Actual saving and updating is done in groups of the same model classed. Grouped this way, our items look like this:
When persisting out bulk item, Save-to-DB library first put all our items and all referenced item into separate lists according to model class. The it tried to get data, fist all companies with one query, then instruments, etc. Since our database is empty, no data was retrieved. After getting data, it starts to create new data in the database if possible. In our case the process when like this:
- First the library tried to create new company data in DB, since we have enough data (according to “creators” configuration value), library issued insert statements for both companies.
- Since we already have company models, both instruments models can be persisted to the database.
- Same logic applies to dividends.
- In case of tickers, at this stage we do not have exchange model yet, so they are skipped for now.
- Exchange model created.
- Ticker models created.
Simply saving new data into a database is not difficult, you could use pure SQLAlchemy with approximately the same amount of code. Now let’s run another code, see Listing 5.
1 2 3 4 5 6 7 8 9 10 11 12 13 14 15 16 17 18 19 20 21 | import items
from conf import persister
# Note that there is no instrument data here
DIVIDEND_DATA = [
# TICKER DATE, AMOUNT
["QIWI", "2007-03-28", "0.19"], # new data
["QIWI", "2017-05-29", "10.0"], # data to be updated
]
exchange = items.ExchangeItem(name="Moscow Exchange")
# setting fields on a bulk items sets default values for the items
# (you can also use double underscore to access subfields)
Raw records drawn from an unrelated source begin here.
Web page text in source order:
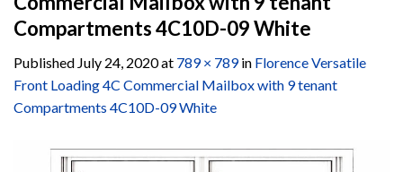
Compartments 4C10D-09 White
Published July 24, 2020at 789 × 789in Florence Versatile
Front Loading 4C Commercial Mailbox with 9 tenant
Compartments 4C10D-09 White
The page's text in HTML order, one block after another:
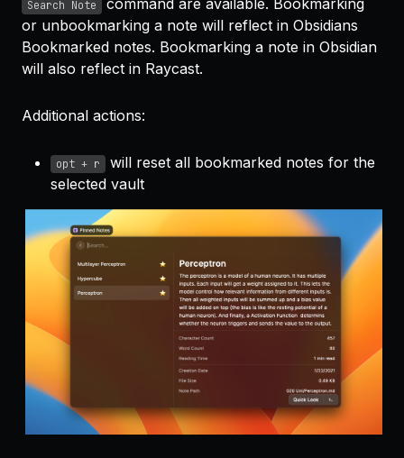
Search Note
command are available. Bookmarking
or unbookmarking a note will reflect in Obsidians
Bookmarked notes. Bookmarking a note in Obsidian
will also reflect in Raycast.
Additional actions:
opt + r
will reset all bookmarked notes for the
selected vault

dividends = items.DividendItem.Bulk(instrument__tickers__exchange=exchange)
for (ticker_code, date, amount) in DIVIDEND_DATA:
dividend = dividends.gen(date=date, amount=amount)
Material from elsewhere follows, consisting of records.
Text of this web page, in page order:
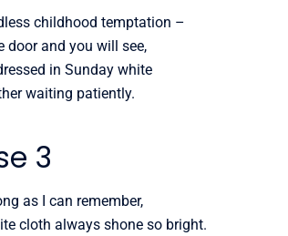
childhood temptation –
door and you will see,
in Sunday white
waiting patiently.
3
as I can remember,
cloth always shone so bright.

# using double underscore to access subfields
dividend["instrument__tickers"].gen(code=ticker_code)
persister.persist(dividends)
persister.commit()
|
Note that there is no instrument data here, remember that we added “tickers” as getters to the instrument item class (tickers have a reference to instruments and can be got using “exchange” and “ticker_code” values). Save-to-DB library will not add it automatically as it is a one-to-many relationship, in our case we assume that it is impossible for a stock that belongs to one company today, to belong to another company tomorrow.
Note
On line 18 where we use instrument__tickers key, we have different dividend item each time, meaning that different instrument and ticker item will be generated. Items will be merged into one, since allow_merge_items is set to True for the classes.
If you run the code and look into the database, you’ll see that the updated and newly created data is there.